--- Records provided Enclosed Below ---
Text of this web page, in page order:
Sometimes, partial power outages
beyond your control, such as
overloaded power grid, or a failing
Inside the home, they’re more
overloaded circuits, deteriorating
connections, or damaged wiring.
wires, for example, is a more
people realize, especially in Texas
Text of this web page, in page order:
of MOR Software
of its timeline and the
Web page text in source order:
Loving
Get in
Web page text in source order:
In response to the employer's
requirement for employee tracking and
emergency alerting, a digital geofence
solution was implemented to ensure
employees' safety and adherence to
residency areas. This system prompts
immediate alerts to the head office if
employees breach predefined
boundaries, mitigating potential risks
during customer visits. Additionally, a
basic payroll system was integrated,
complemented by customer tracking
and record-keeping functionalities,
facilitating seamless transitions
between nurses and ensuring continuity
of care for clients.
--- End of Enclosed Records provided ---
What the exercise asks: The full listing should be restated word for word.

Written solution:
Text of this web page, in page order:
Sometimes, partial power outages
beyond your control, such as
overloaded power grid, or a failing
Inside the home, they’re more
overloaded circuits, deteriorating
connections, or damaged wiring.
wires, for example, is a more
people realize, especially in Texas
Text of this web page, in page order:
of MOR Software
of its timeline and the
Web page text in source order:
Loving
Get in
Web page text in source order:
In response to the employer's
requirement for employee tracking and
emergency alerting, a digital geofence
solution was implemented to ensure
employees' safety and adherence to
residency areas. This system prompts
immediate alerts to the head office if
employees breach predefined
boundaries, mitigating potential risks
during customer visits. Additionally, a
basic payroll system was integrated,
complemented by customer tracking
and record-keeping functionalities,
facilitating seamless transitions
between nurses and ensuring continuity
of care for clients.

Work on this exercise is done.